Waela heard the voice in her head. She saw darkness, smelled blood, felt her nose stuffed wit.... wit....

"Am I being born here?" Kurz asked. He leaned back in a rapturous movement, held up a glistening infant wriggling in his hands.

"How did you do that?" Ferry demanded.

Waela threw her arms wide, felt the baby delivered to her breast. She felt the dwarf touching her, touching the infant - Vata, Vata, Vat.... Visions of her own life mingled with scenes which she knew had occurred to Kurz. What a sweet and gentle man! She saw the battle at the Redoubt, felt Kurz being wounded. Other scenes unreeled before her closed eyes like a speeded holo. She felt Panille's presence. She heard Panille's voice in her head! Terrifying. She could not shut it out.

The touch of the infant teaches birth, and our hands are witness to the lesson.
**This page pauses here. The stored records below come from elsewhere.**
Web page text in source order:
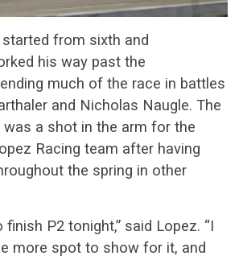
from sixth and
his way past the
much of the race in battles
and Nicholas Naugle. The
was a shot in the arm for the
Racing team after having
the spring in other
P2 tonight,” said Lopez. “I
more spot to show for it, and
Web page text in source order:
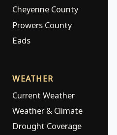
Cheyenne County
Prowers County
Eads
WEATHER
Current Weather
Weather & Climate
Drought Coverage
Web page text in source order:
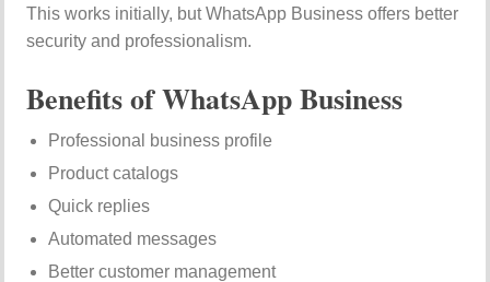
This works initially, but WhatsApp Business offers better
security and professionalism.
Benefits of WhatsApp Business
Professional business profile
Product catalogs
Quick replies
Automated messages
Better customer management
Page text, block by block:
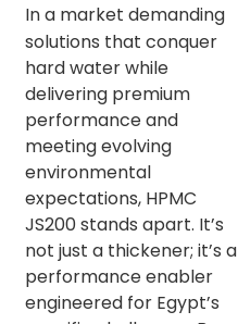
In a market demanding
solutions that conquer
hard water while
delivering premium
performance and
meeting evolving
environmental
expectations, HPMC
JS200 stands apart. It’s
not just a thickener; it’s a
performance enabler
engineered for Egypt’s

That was Panille, but he was not here in the medical shelter.

She sensed the people they had left aboard Ship then - the hydroponics workers, the crew going about their business along the myriad passage.... even the dormant ones in hyb: All were one with her mind for an instant. She felt them pause in their shared awareness. She felt the questions in their minds. Their terror became her terror.

What is happening to me? Please, what is happening?

We live! We live!

All the other people vanished from her awareness as she heard/felt those words. Only the speaker of those words remained with he...tiny voice, a chant, an enormous relief. We live! Waela opened her eyes, looked up into the eyes of the dwarf.
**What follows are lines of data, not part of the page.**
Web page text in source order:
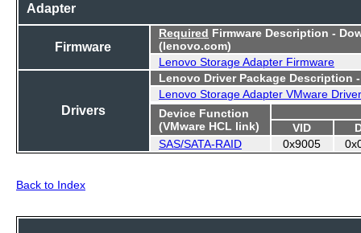
Adapter
Firmware
Required Firmware Description -
(lenovo.com)
Lenovo Storage Adapter Firmware
Drivers
Lenovo Driver Package Description
Lenovo Storage Adapter VMware Driver
Device Function
(VMware HCL link)
VID
SAS/SATA-RAID
0x9005
Back to Index

"I have seen everything," he whispered. "The infan...."

"Yes," she whispered. "Vat.... our Vat...."

"Something's happening," Ferry said. "What is it?" He put his hands to his temples. "Get out of there! Get out, I say!" He collapsed, writhing.
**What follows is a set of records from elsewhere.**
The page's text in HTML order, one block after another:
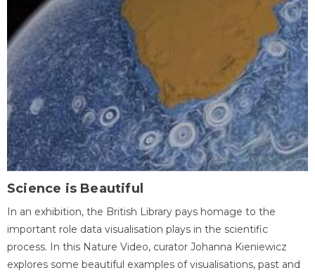
Science is Beautiful
In an exhibition, the British Library pays homage to the
important role data visualisation plays in the scientific
process. In this Nature Video, curator Johanna Kieniewicz
explores some beautiful examples of visualisations, past and

Waela looked at Kurz. "Help him."

Kurz stood up. "Yes, of course. The worst of the wounded first."

***

In that hour when the Egyptians died in the Red Sea the ministers wished to sing the song of praise before the Holy One, but he rebuked them saying: My handiwork is drowning in the sea; would you utter a song before me in honor of that?

- The Sanhedrin, Shiprecords

OAKES FELT his heart pumping too fast. Perspiration drenched his green singlesuit. His feet hurt. Still, he staggered away from the Redoubt.

Legata, how could you?

When he could move no farther, he sank to the sand, venturing his first look back. They were not pursuing.

They might've killed me!

Black char fringed the distant hole in the web where the mob had burned a passage to eject him. He stared at the hole. His chest pained him with each breath. Slowly he grew conscious of sounds other than his own gasping. The ground under his hand was trembling with some distant thunder. Waves!

Oakes looked toward the sea. The tide was higher than he had ever seen it. A white line marked the entire sea horizon. Gigantic waves crashed against the headland where they had built the shuttle facility. Even as he watched, a great wedge of headland slid into the waves, opening a jagged gap in the shuttle hangar. He staggered to his feet, stared. Black objects moved in the white foam of the crashing sea. Rocks! There were rocks larger than a man in that surf. Even as he watched, the garden - his precious garden - sloughed away.

Mewling cries like near-forgotten seabirds insinuated themselves across the spume. He looked up and turned around once, completely. Hylighters? Gone. Not one orange bag danced in the sky or hovered above the cliffs.

The cries continued.

Oakes looked toward the cliffs where Thomas had begun the attack. Bodies. The battleground lay there with pieces of people twitching in the harsh glare of the suns. Figures moved among the wounded, lifting some on litters and carrying them toward the cliffs.

Once more, Oakes stared back at the Redoubt. Certain death lay there. He turned toward the battleground and for the first time, saw the demons. A shudder convulsed him. The demons were a silent mob sitting in a wide arc beyond the battleground. A single human in a white garment stood in their midst. Oakes recognized the poet, Kerro Panille.

Those cries! It was the wounded and the dying.